Exactly as they stand, set down the following records once more.

* Data for processing
▼

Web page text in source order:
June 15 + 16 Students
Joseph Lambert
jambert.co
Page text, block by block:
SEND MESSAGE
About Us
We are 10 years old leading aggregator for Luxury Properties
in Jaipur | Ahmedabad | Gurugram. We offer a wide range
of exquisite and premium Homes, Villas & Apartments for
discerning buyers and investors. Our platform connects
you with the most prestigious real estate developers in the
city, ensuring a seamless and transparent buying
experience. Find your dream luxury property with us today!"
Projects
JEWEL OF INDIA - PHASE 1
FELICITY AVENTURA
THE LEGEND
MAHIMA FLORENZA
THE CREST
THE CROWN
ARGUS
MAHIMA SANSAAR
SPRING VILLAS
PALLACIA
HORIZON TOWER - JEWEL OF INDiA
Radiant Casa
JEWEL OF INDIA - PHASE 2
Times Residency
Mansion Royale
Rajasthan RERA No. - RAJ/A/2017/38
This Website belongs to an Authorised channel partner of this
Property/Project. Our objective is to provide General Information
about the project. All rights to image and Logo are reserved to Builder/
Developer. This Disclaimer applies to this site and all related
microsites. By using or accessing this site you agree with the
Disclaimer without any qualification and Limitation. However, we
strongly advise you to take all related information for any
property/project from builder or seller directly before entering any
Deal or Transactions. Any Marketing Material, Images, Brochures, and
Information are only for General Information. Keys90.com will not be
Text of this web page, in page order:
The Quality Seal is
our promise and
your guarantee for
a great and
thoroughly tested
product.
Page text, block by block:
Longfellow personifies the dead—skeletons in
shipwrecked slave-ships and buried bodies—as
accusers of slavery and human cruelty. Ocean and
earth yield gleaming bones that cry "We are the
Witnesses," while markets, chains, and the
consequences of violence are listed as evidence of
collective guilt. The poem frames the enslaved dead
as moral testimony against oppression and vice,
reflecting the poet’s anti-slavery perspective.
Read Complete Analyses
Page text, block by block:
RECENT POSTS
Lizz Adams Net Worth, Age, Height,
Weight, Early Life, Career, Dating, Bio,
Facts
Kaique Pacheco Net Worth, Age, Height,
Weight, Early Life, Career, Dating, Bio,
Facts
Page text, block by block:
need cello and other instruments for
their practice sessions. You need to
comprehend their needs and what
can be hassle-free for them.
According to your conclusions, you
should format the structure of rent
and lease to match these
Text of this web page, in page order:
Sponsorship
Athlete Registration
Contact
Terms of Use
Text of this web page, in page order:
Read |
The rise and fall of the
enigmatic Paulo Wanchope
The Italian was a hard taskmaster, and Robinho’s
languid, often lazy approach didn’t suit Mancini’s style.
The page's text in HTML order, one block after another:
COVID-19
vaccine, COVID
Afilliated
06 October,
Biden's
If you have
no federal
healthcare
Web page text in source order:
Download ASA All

▲

* Exercise output
Web page text in source order:
June 15 + 16 Students
Joseph Lambert
jambert.co
Page text, block by block:
SEND MESSAGE
About Us
We are 10 years old leading aggregator for Luxury Properties
in Jaipur | Ahmedabad | Gurugram. We offer a wide range
of exquisite and premium Homes, Villas & Apartments for
discerning buyers and investors. Our platform connects
you with the most prestigious real estate developers in the
city, ensuring a seamless and transparent buying
experience. Find your dream luxury property with us today!"
Projects
JEWEL OF INDIA - PHASE 1
FELICITY AVENTURA
THE LEGEND
MAHIMA FLORENZA
THE CREST
THE CROWN
ARGUS
MAHIMA SANSAAR
SPRING VILLAS
PALLACIA
HORIZON TOWER - JEWEL OF INDiA
Radiant Casa
JEWEL OF INDIA - PHASE 2
Times Residency
Mansion Royale
Rajasthan RERA No. - RAJ/A/2017/38
This Website belongs to an Authorised channel partner of this
Property/Project. Our objective is to provide General Information
about the project. All rights to image and Logo are reserved to Builder/
Developer. This Disclaimer applies to this site and all related
microsites. By using or accessing this site you agree with the
Disclaimer without any qualification and Limitation. However, we
strongly advise you to take all related information for any
property/project from builder or seller directly before entering any
Deal or Transactions. Any Marketing Material, Images, Brochures, and
Information are only for General Information. Keys90.com will not be
Text of this web page, in page order:
The Quality Seal is
our promise and
your guarantee for
a great and
thoroughly tested
product.
Page text, block by block:
Longfellow personifies the dead—skeletons in
shipwrecked slave-ships and buried bodies—as
accusers of slavery and human cruelty. Ocean and
earth yield gleaming bones that cry "We are the
Witnesses," while markets, chains, and the
consequences of violence are listed as evidence of
collective guilt. The poem frames the enslaved dead
as moral testimony against oppression and vice,
reflecting the poet’s anti-slavery perspective.
Read Complete Analyses
Page text, block by block:
RECENT POSTS
Lizz Adams Net Worth, Age, Height,
Weight, Early Life, Career, Dating, Bio,
Facts
Kaique Pacheco Net Worth, Age, Height,
Weight, Early Life, Career, Dating, Bio,
Facts
Page text, block by block:
need cello and other instruments for
their practice sessions. You need to
comprehend their needs and what
can be hassle-free for them.
According to your conclusions, you
should format the structure of rent
and lease to match these
Text of this web page, in page order:
Sponsorship
Athlete Registration
Contact
Terms of Use
Text of this web page, in page order:
Read |
The rise and fall of the
enigmatic Paulo Wanchope
The Italian was a hard taskmaster, and Robinho’s
languid, often lazy approach didn’t suit Mancini’s style.
The page's text in HTML order, one block after another:
COVID-19
vaccine, COVID
Afilliated
06 October,
Biden's
If you have
no federal
healthcare
Web page text in source order:
Download ASA All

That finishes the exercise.